- Full name: Gerson Klippel Gnoatto
- Born: 8 October 1963 (age 62) Porto Alegre, Brazil
- Height: 174 cm (5 ft 9 in)

Gymnastics career
- Discipline: Men's artistic gymnastics
- Country represented: Brazil

= Gerson Gnoatto =

Brazilian artistic gymnast (born 1963)

Gerson Klippel Gnoatto (born 8 October 1963) is a Brazilian former artistic gymnast. He represented Brazil at the 1984 Summer Olympics in Los Angeles, competing in the men's individual all-around and six apparatus events.

==Early life==
Gnoatto was born in Porto Alegre, Rio Grande do Sul. He began gymnastics at the age of seven at Grêmio Náutico União in Porto Alegre. He later competed for Minas Tênis Clube and ended his career at SOGIPA around 1987.

He was part of an early generation of Brazilian men's artistic gymnasts to compete internationally. Before the 1984 Olympics, he had been a national children's team champion, South American champion in 1982, placed 26th in the all-around at the 1983 Pan American Games in Caracas, and won the Brazilian interclub championship in 1984.

==Gymnastics career==
At the 1984 Summer Olympics, Gnoatto placed 70th in the men's individual all-around. He also competed in floor exercise, vault, parallel bars, horizontal bar, rings, and pommel horse.
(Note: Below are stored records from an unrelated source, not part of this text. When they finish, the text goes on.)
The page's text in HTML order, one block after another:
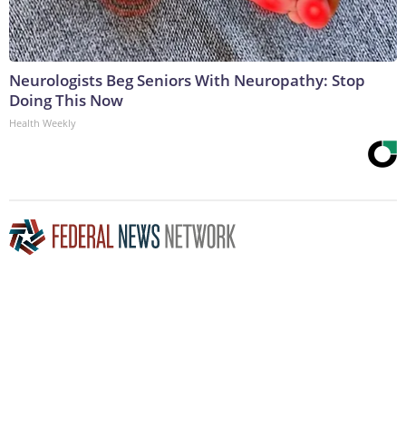
Neurologists Beg Seniors With Neuropathy: Stop
Doing This Now
Health Weekly
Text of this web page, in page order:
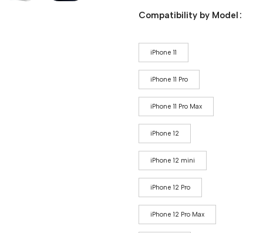
Compatibility by Model
iPhone 11
iPhone 11 Pro
iPhone 11 Pro Max
iPhone 12
iPhone 12 mini
iPhone 12 Pro
iPhone 12 Pro Max
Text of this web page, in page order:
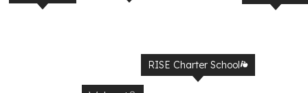
RISE Charter School
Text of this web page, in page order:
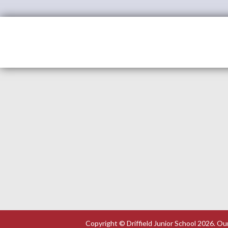
Copyright © Driffield Junior School 2026.
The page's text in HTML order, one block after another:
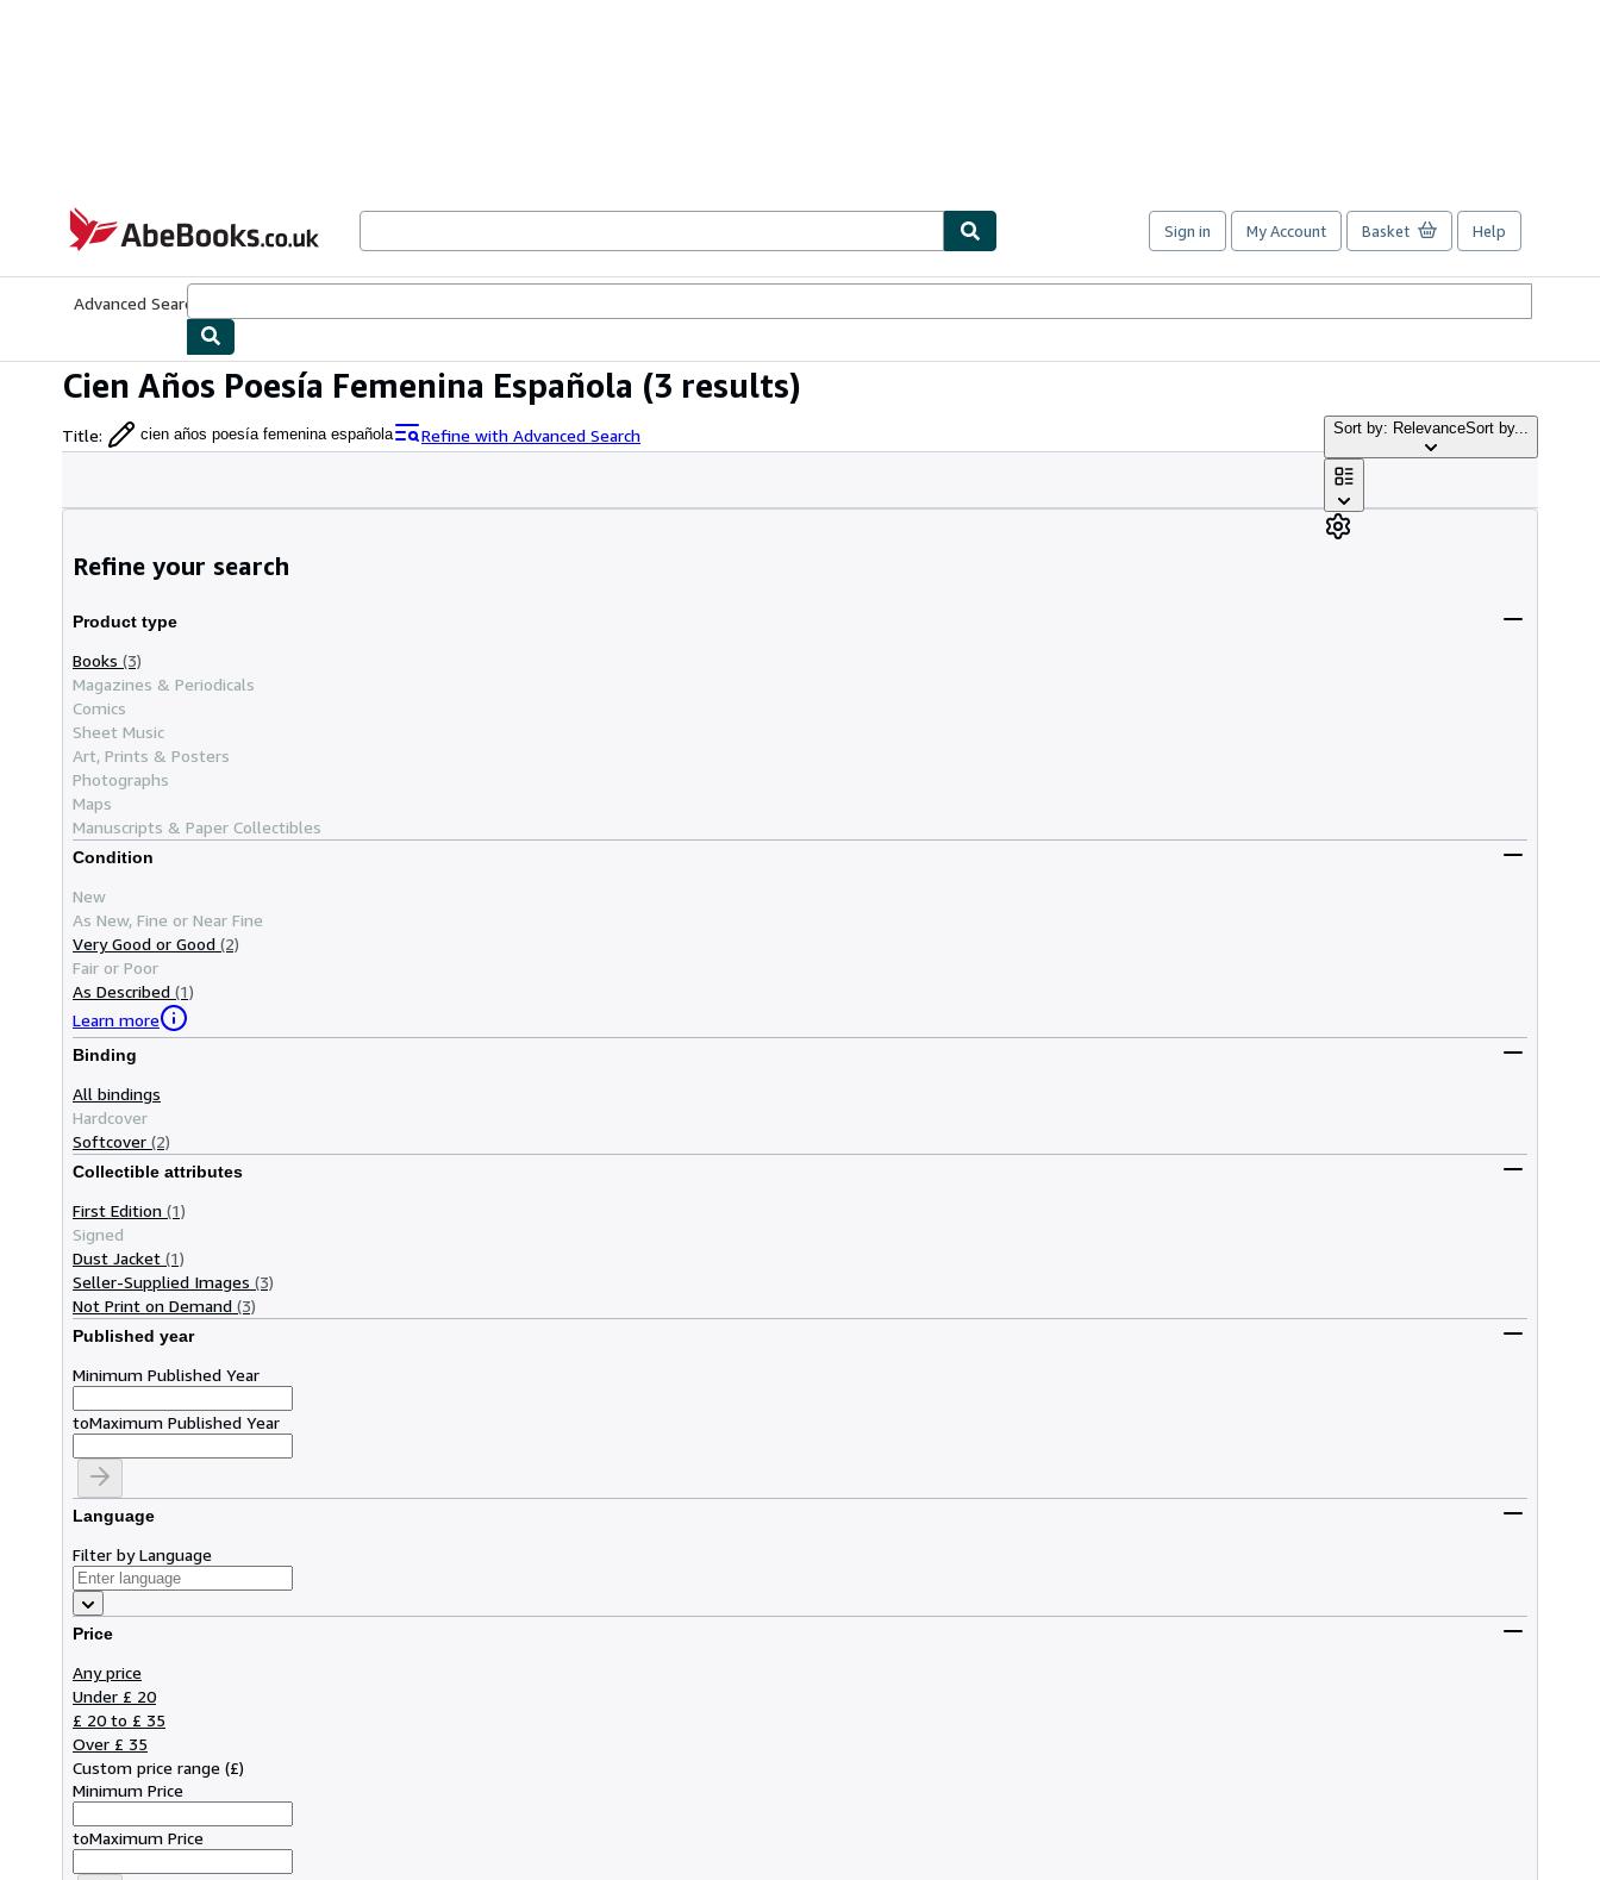
AbeBooks.co.uk
Sign in My Account Basket Help
Advanced Search
Cien Años Poesía Femenina Española (3 results)
Title: cien años poesía femenina española Refine with Advanced Search Sort by: RelevanceSort by...
Refine your search
Product type
Books (3)
Magazines & Periodicals
Comics
Sheet Music
Art, Prints & Posters
Photographs
Maps
Manuscripts & Paper Collectibles
Condition
New
As New, Fine or Near Fine
Very Good or Good (2)
Fair or Poor
As Described (1)
Learn more
Binding
All bindings
Hardcover
Softcover (2)
Collectible attributes
First Edition (1)
Signed
Dust Jacket (1)
Seller-Supplied Images (3)
Not Print on Demand (3)
Published year
Minimum Published Year
toMaximum Published Year
Language
Filter by Language
Price
Any price
Under £ 20
£ 20 to £ 35
Over £ 35
Custom price range (£)
Minimum Price
toMaximum Price

Gnoatto also represented Brazil at the World Artistic Gymnastics Championships, including the 1983 World Championships in Budapest and the 1987 World Championships in Rotterdam. In 1987, he won the Brazilian individual all-around title, as well as gold medals on horizontal bar and floor exercise, and silver medals on parallel bars and pommel horse.

At the 1987 Pan American Games in Indianapolis, he was a member of the Brazilian men's artistic gymnastics team that won the bronze medal in the team all-around. Individually, he placed ninth in the all-around and sixth on horizontal bar.

In 2019, Gnoatto was among a group of former Brazilian national team gymnasts from the 1980s who returned to compete at the Brazilian Championships as veteran athletes.